Arab Americans braced themsleves today for more acts of harassment and possible violence amid mounting anger following Tuesday's terrorist attacks.
Reports of vandalism, threats and other kinds of bias incidents have increased as the federal investigation into the air attacks on the World Trade Center and the Pentagon pointed toward a Middle Eastern connection and the group of militants led by Saudi-born exile Osama bin Laden.
Aware of the backlash, President Bush, who declared today a national day of prayer and remembrance for the thousands of people missing and feared dead after Tuesday's attack, has appealed for tolerance.
"(We) should not hold one who is a Muslim responsible for an act of terror", Mr Bush said yesterday.
But one Arab American, who spoke outside a mosque in the Detroit suburb of Dearborn early this morning and who asked not to be identified, said the president's words may be a case of too little, too late.
Racial slurs, including one with the slogan, "The only good Arab is a dead Arab" wrapped in pig skin, have been sent over the Internet to dozens of prominent members of Dearborn's Muslim community since Tuesday.
And highlighting mounting tensions, Arab American leaders met police and state security officials early this morning at Dearborn's Islamic Center of America to discuss security measures before midday prayer meetings at area mosques.
Friday is the holiest day of the week for Muslims.

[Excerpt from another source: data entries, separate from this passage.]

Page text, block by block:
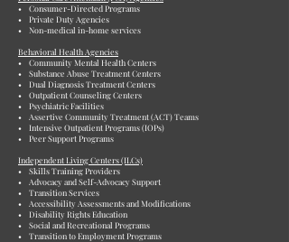
• Consumer-Directed Programs
• Private Duty Agencies
• Non-medical in-home services
Behavioral Health Agencies
• Community Mental Health Centers
• Substance Abuse Treatment Centers
• Dual Diagnosis Treatment Centers
• Outpatient Counseling Centers
• Psychiatric Facilities
• Assertive Community Treatment (ACT) Teams
• Intensive Outpatient Programs (IOPs)
• Peer Support Programs
Independent Living Centers (ILCs)
• Skills Training Providers
• Advocacy and Self-Advocacy Support
• Transition Services
• Accessibility Assessments and Modifications
• Disability Rights Education
• Social and Recreational Programs
• Transition to Employment Programs
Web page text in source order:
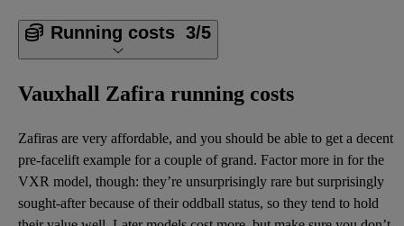
Running costs 3/5
Vauxhall Zafira running costs
Zafiras are very affordable, and you should be able to get a decent
pre-facelift example for a couple of grand. Factor more in for the
VXR model, though: they’re unsurprisingly rare but surprisingly
sought-after because of their oddball status, so they tend to hold
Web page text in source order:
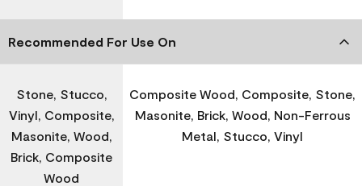
Recommended For Use On
Stone, Stucco,
Vinyl, Composite,
Masonite, Wood,
Brick, Composite
Wood
Composite Wood, Composite, Stone,
Masonite, Brick, Wood, Non-Ferrous
Metal, Stucco, Vinyl
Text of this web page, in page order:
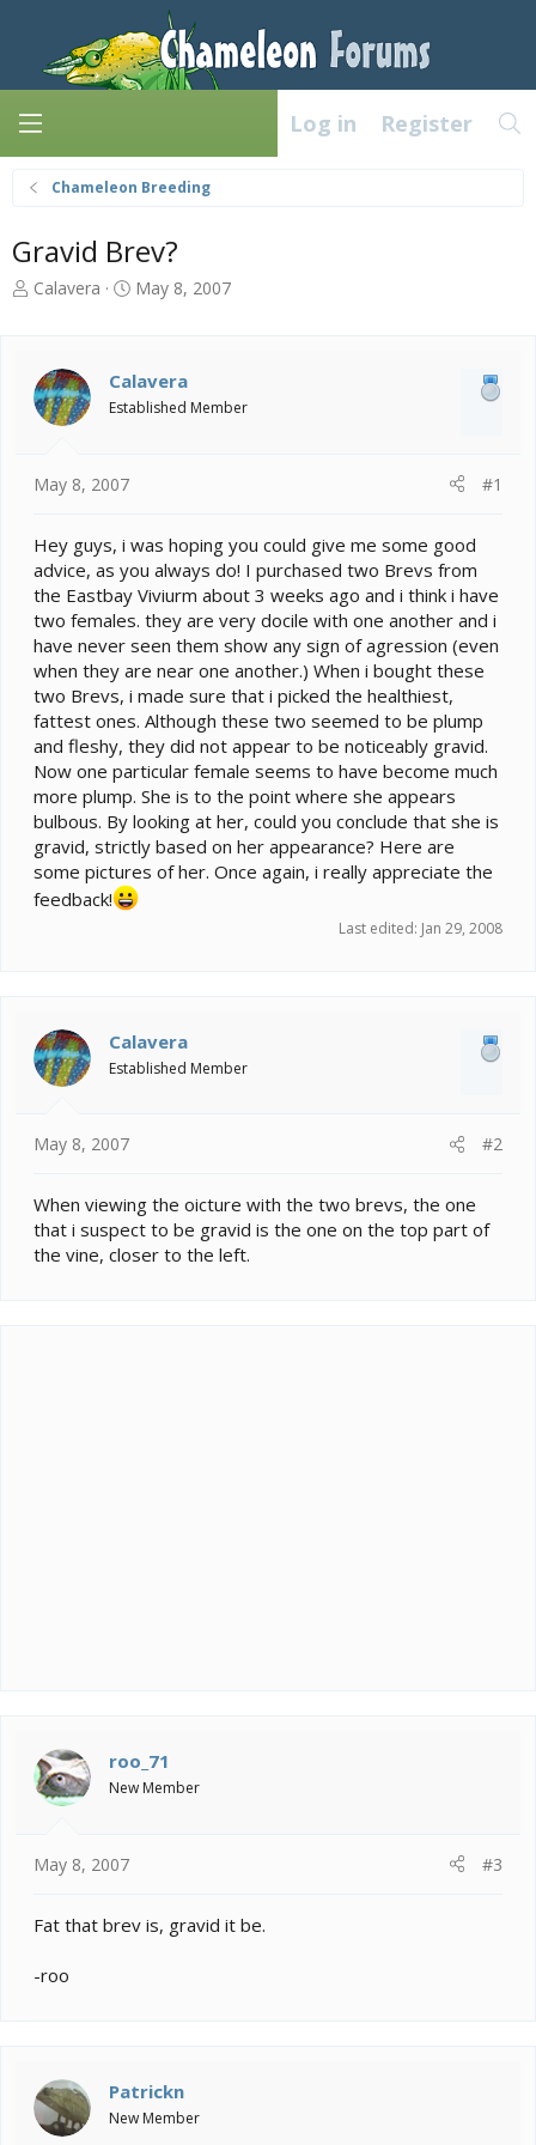
Log in Register
Chameleon Breeding
Gravid Brev?
T
a
d
s
r
e
r
Calavera
S
t
d
May 8, 2007
Calavera
Established Member
May 8, 2007 #1
Hey guys, i was hoping you could give me some good
advice, as you always do! I purchased two Brevs from
the Eastbay Viviurm about 3 weeks ago and i think i have
two females. they are very docile with one another and i
have never seen them show any sign of agression (even
when they are near one another.) When i bought these
two Brevs, i made sure that i picked the healthiest,
fattest ones. Although these two seemed to be plump
and fleshy, they did not appear to be noticeably gravid.
Now one particular female seems to have become much
more plump. She is to the point where she appears
bulbous. By looking at her, could you conclude that she is
gravid, strictly based on her appearance? Here are
some pictures of her. Once again, i really appreciate the
feedback!
Last edited: Jan 29, 2008
Calavera
Established Member
May 8, 2007 #2
When viewing the oicture with the two brevs, the one
that i suspect to be gravid is the one on the top part of
the vine, closer to the left.
roo_71
New Member
May 8, 2007 #3
Fat that brev is, gravid it be.
-roo
Patrickn
New Member
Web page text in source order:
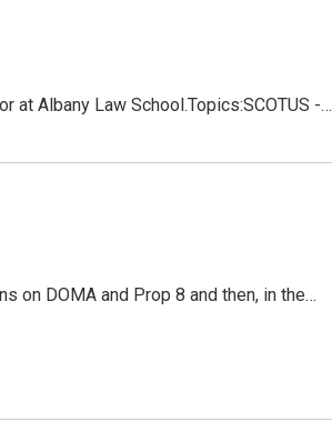
at Albany Law School.Topics:SCOTUS -…
on DOMA and Prop 8 and then, in the…
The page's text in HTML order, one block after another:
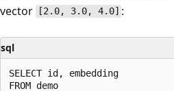
vector
[2.0, 3.0, 4.0] :
sql
SELECT id, embedding
FROM demo
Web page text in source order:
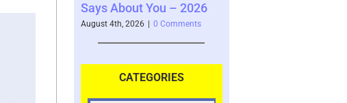
About You – 2026
0 Comments
2026
July 30th, 2026 | 1 Comment
CATEGORIES
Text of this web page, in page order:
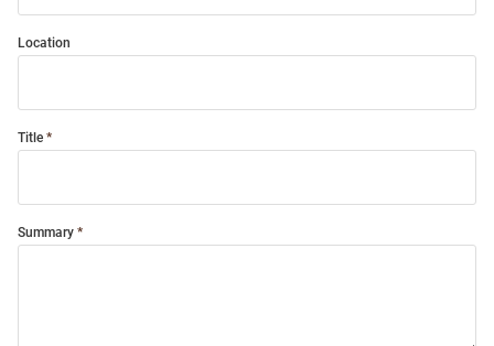
Location
Title
Summary
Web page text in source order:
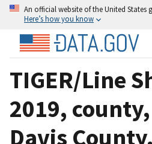
An official website of the United States
Here’s how you know
TIGER/Line
2019,
Davis
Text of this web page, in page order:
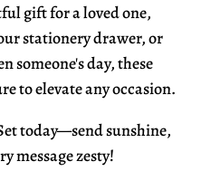
gift for a loved one,
stationery drawer, or
someone's day, these
to elevate any occasion.
today—send sunshine,
message zesty!
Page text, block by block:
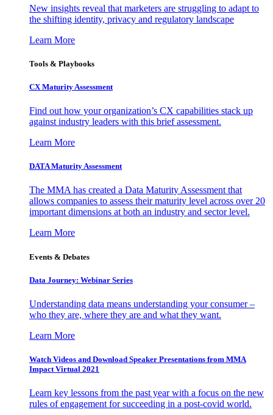
New insights reveal that marketers are struggling to adapt to
the shifting identity, privacy and regulatory landscape
Learn More
Tools & Playbooks
CX Maturity Assessment
Find out how your organization’s CX capabilities stack up
against industry leaders with this brief assessment.
Learn More
DATA Maturity Assessment
The MMA has created a Data Maturity Assessment that
allows companies to assess their maturity level across over 20
important dimensions at both an industry and sector level.
Learn More
Events & Debates
Data Journey: Webinar Series
Understanding data means understanding your consumer –
who they are, where they are and what they want.
Learn More
Watch Videos and Download Speaker Presentations from MMA
Impact Virtual 2021
Learn key lessons from the past year with a focus on the new
rules of engagement for succeeding in a post-covid world.
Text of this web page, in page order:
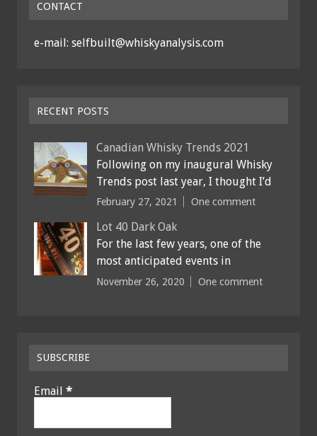
CONTACT
e-mail: selfbuilt@whiskyanalysis.com
RECENT POSTS
Canadian Whisky Trends 2021
Following on my inaugural Whisky
Trends post last year, I thought I’d
February 27, 2021 One comment
Lot 40 Dark Oak
For the last few years, one of the
most anticipated events in
November 26, 2020 One comment
SUBSCRIBE
Email *
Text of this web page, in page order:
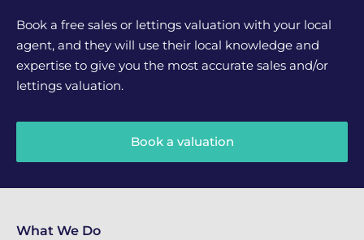
Book a free sales or lettings valuation with your local
agent, and they will use their local knowledge and
expertise to give you the most accurate sales and/or
lettings valuation.
Book a valuation
What We Do
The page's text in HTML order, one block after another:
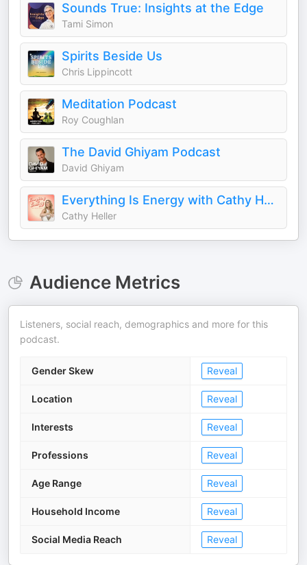
Sounds True: Insights at the Edge
Tami Simon
Spirits Beside Us
Chris Lippincott
Meditation Podcast
Roy Coughlan
The David Ghiyam Podcast
David Ghiyam
Everything Is Energy with Cathy Heller
Cathy Heller
Audience Metrics
Listeners, social reach, demographics and more for this
podcast.
Gender Skew Reveal
Location Reveal
Interests Reveal
Professions Reveal
Age Range Reveal
Household Income Reveal
Social Media Reach Reveal
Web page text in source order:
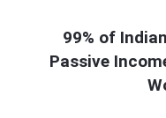
99% of
Passive

Among the latest hate crimes against Arab Americans, authorities said a graphic message threatening acid attacks against Muslim women was found yesterday on an answering machine of the Masjid Mosque in Asbury Park, New Jersey, just across the Hudson River from New York.
In Dover, also in New Jersey, a window was broken at the Masjid Bilal Mosque, and a message left on the answering machine there said: "Close your church or I'll burn it down".
In Marlboro, New Jersey, meanwhile, a man was charged with harassment for driving through town in a truck emblazoned with the words, "Death to the Sand Niggers".
Muslims have strongly condemned the attacks in New York and Washington and stressed that several hundred Arab Americans are thought to have been working in the landmark twin towers of the World Trade Center before commandeered passenger jets tore into them.
"Too many Americans are channeling their understandable rage, a rage we all feel, against fellow citizens at a time when we should all be coming together to deal with this national nightmare", Mr Hussein Ibish, a spokesman for the American-Arab Anti-Discrimination Committee, told CNN.